A warm welcome to the ever growing number of customers who are receiving our newsletters regarding the Governments announcement that it wishes to introduce a traded annuity market in the UK.
For new readers it is important that we make you aware that these are not regular monthly newsletters as sometimes there is just nothing new to say, however our aim is to make you aware of major announcements or action.
In this newsletter, we look at what the market may offer you in April 2017 which now looks like the earliest possible start date.
We have previously discussed with customers that we felt that their existing annuity / pension provider may want to buy back the annuity in exchange for a cash lump sum. We felt that many providers may want to try free themselves from an annuity they sold to a customer which the regulators current annuity sales review may highlight as a poor sale. However the Government has said that “the government is not minded to allow the original annuity provider to purchase, and then discontinue, their own customers’ annuities”. Perhaps they are worried that one poor customer outcome could lead to another.
This means that if you do want to sell your annuity you are going to have to put it up for auction and sell it to the highest bidder. Only financial institutions will be able to buy your annuity. The older or less healthy someone is, the less they will receive for their -annuity as the buyer will only receive the income until the seller’s death.
So what can you expect to receive?
It is important to start this section by making you aware that these are some assumptions being made by various financial institutions. Nothing is yet guaranteed and there is still plenty of time for things to change.
Fidelity Worldwide Investment think that a £100,000 pension pot used 10 years ago by a then 65-year-old to buy a £7,000-a-year annuity would receive about £48,000 if there were able to sell it today. Now aged 75-year-old they would be giving up their £7,000 a year income for £48,000, just short of 6 years income, although the lump sum would be liable to income tax.
Some industry experts are more optimistic, particularly for those who have not held their annuity for long. Hymans Robertson, fee that holders of annuities who bought five years ago could get back as much as they put in, despite the fact that they have been drawing an income throughout those five years. They estimates that someone who used their £50,000 pension fund to take out an annuity five years ago when they were 65 would have been given an income of £3,600 a year, so would have received £18,000 in payments so far. It then calculates that the now 70-year-old would be able to sell it for £58,900 – i.e., giving them £8,900 more than they had five years earlier, despite taking the income over that time. We are less certain about this forecast but we would love to be proved wrong.

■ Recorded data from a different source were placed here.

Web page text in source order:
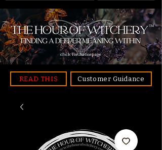
click for homepage
READ THIS Customer Guidance
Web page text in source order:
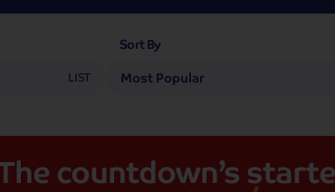
LIST
Sort By
countdown’s
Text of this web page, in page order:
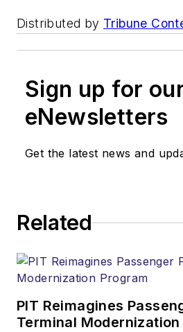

As previously stated income tax is very likely to be payable on any lump sum you receive. Even people on very modest incomes could find that the lump sum they received pushes them into 40% or even 45% tax if the lump sum you receive plus any other income you earn when added together is worth £150,000 or more.
As always we finish this email by reminding you that a regular income in retirement is a very important and valuable asset. A lump sum (particually after tax) may not in your best financial interests.